Despite all that, I think there is an opportunity for the Obama campaign to recover as there is still a lot of time left before the election (not to mention the debates yet to go), so I don't share Col. Lang's confidence level...yet.
Posted by: Andy | 12 September 2008 at 02:59 PM
Wow, it may be worse than I thought. I just watched the latest Obama ad. Someone should tell the morons in his campaign who ran this ad about the 20% of the US population who've never used email or a computer before.
Posted by: Andy | 12 September 2008 at 03:10 PM
Sarah Palin is a spoiled princess who will eventually get on your nerves. An RC-cum-Pentacostalist speaks volumes to me.
It is too early to hyperventilate about polls and pundits. Back in 2000 Howard Dean was the man; in 2007 it was Hillary. Are we to believe that a two-week swoon will overwhelm the country?
Those mostly toothless, uninsured and ignorant "Joe" white guys (they work in factories) who would never vote for a black guy will not vote for McCain either; he promises nothing but tough talk and more war.
The Republican party is a white man's club with a few women thrown in. Once they elevated Condi, they acted as if she never existed. Republicans have wealth, pensions and health insurance so sickness, tight family budgets and retirement is never a concern. Their main goal in life is to hoard money for themselves. Conservative principles? Rubbish!
As stupid as the American public is, they know when they are being sodomized.
Obama will win and it will not be close. There are too many disenfranchised whites, blacks and hispanics.
Posted by: Paul | 12 September 2008 at 03:24 PM
The tone in the media indicates that Obama is losing ground, but I don't think so.
The Media takes its cue from the polls but these polls seem skewed to me. Is there anyone in "the house" that knows whether these samples are at least the same mix as before the conventions? Drilling down at least at Gallup the percentage of Republican respondents appears to be about 10% higher now than in the pre- September samplings.
Is this djusted/accounted for? Is it significant?
Posted by: mlaw230 | 12 September 2008 at 03:43 PM
the democratic party can not win presidential elections because there are more red states than blue.
Posted by: bcw | 12 September 2008 at 03:58 PM
Pat,
My analysis of Palin is this: Knows correct answer when told (by the neocons).
Based on my experience living in 7 different states from New England to the Midwest your analysis of racism in America is accurate. Obama has great appeal among the under 30 voters, yet I believe he'll need to increase their turnout by about 200% to make up for the racist (conscious or not) portion of the vote. I believe your assessment of Palin's appeal to many women is also accurate, but I have to pose some questions: how many of these women you mention now vote and for which party?
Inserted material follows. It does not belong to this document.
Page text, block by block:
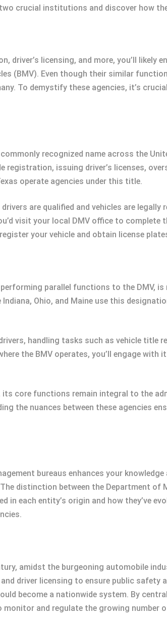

Is the crossover significant and in which state. (It is the electoral college vote that counts). The current Palin bias reminds me a great deal of the original appeal for Bush. The general approval of his performance to date is 29%. I wonder if that will also affect the Palin appeal.
I honestly can't give a good analysis of an Obama/Clinton ticket. I believe I get too much in a flux over a belief in her effectiveness countered by the thought of the 'right wing noise machine' that would certainly come out in full force if she had been on the ticket.